Noche Flamenca, New York’s foremost flamenco troupe, is known for many virtues: no-nonsense integrity, high artistry, consistently excellent musicianship. But since its founding more than 30 years ago, it has been recognized above all for its world-class star, Soledad Barrio.
What is a Noche Flamenca performance without her onstage? That question is unintentionally being answered during the company’s two-week run at the Joyce Theater. Because of a broken foot, Barrio is not performing.
The program, “Irrationalities,” is a mix-and-match selection of pieces from the group’s last two shows, supplemented by a few new numbers and altered by some cast changes. The guiding theme is the work of the Spanish artist Francisco Goya, chiefly a late series of enigmatic prints called “Los Disparates,” which can be translated loosely as “Irrationalities.”
The show — choreographed by Barrio and the troupe’s director, Martín Santangelo — begins with the company huddled on a raft-like table. The image corresponds to Goya’s “Disparate Ridículo,” in which a group of people balance precariously on the bough of tree, like the nursery-rhyme cradle. Onstage, though, the mood is light and convivial. The performers pass around verses of a song, warmed by togetherness.
Then comes war, heralded by rhythmic pounding on the table and the stomping of feet.

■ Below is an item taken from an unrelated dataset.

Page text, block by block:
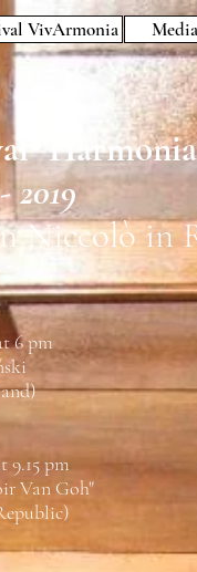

Flamenco dancers can march menacingly and also make the sounds of gunfire. Their bodies sprawl as the slain. It is a dark time, like Goya’s when he made “Los Disparates.” “Irrationalities” strikes parallels between the ignorance and fear in his time and ours. It proposes a counterforce in fellowship and art.
Along with the absence of Barrio, the program includes a planned break with precedent: the company’s first use of recorded music. During a new piece for three women who wield red fans wittily, we hear bouncy strains of “La Picarona,” a 1930s zarzuela or operetta, then some sadder strings by Goya’s contemporary Boccherini. The recordings have an expressively jarring effect that heightens the satire of frivolousness, but the idea, not repeated elsewhere in the program, sticks out as an unintegrated experiment.
A more conventional novelty is a new face. Gabriel Matias, a Brazilian dancer trained in Spain, is clean in technique and genuine in manner, with the freshness and still-developing quality of an ingénue. He holds his own against the show’s three more seasoned male dancers in a bullfight-themed masculine show-off number, and in a later death-haunted solo, he finds moments of breathtaking beauty. He’s a find.
Without Barrio, the show is a little male heavy, despite an equal gender ratio of dancers. The veteran Juan Ogalla takes Barrio’s star slot in the intense form known as seguiriya. Where the rest of the show artfully plays with composition, backing solos with other dancers, the format here is traditional, just Ogalla and the musicians in an escalating rhythm of outburst and recovery. A lion in winter, Ogalla reaches for moves that he can’t execute smoothly, but he puts on a show.
The whole production is like that: disappointing only if you are expecting Barrio. The usual musicians (the guitarist-composer Salva de María, the singers Emilio Florido and Carmina Cortés) hold the fort. The choreography and direction flow. With Barrio, Noche Flamenca is great; without her, it isn’t. But it’s still good.
Noche Flamenca
Through Feb. 8 at the Joyce Theater; joyce.org.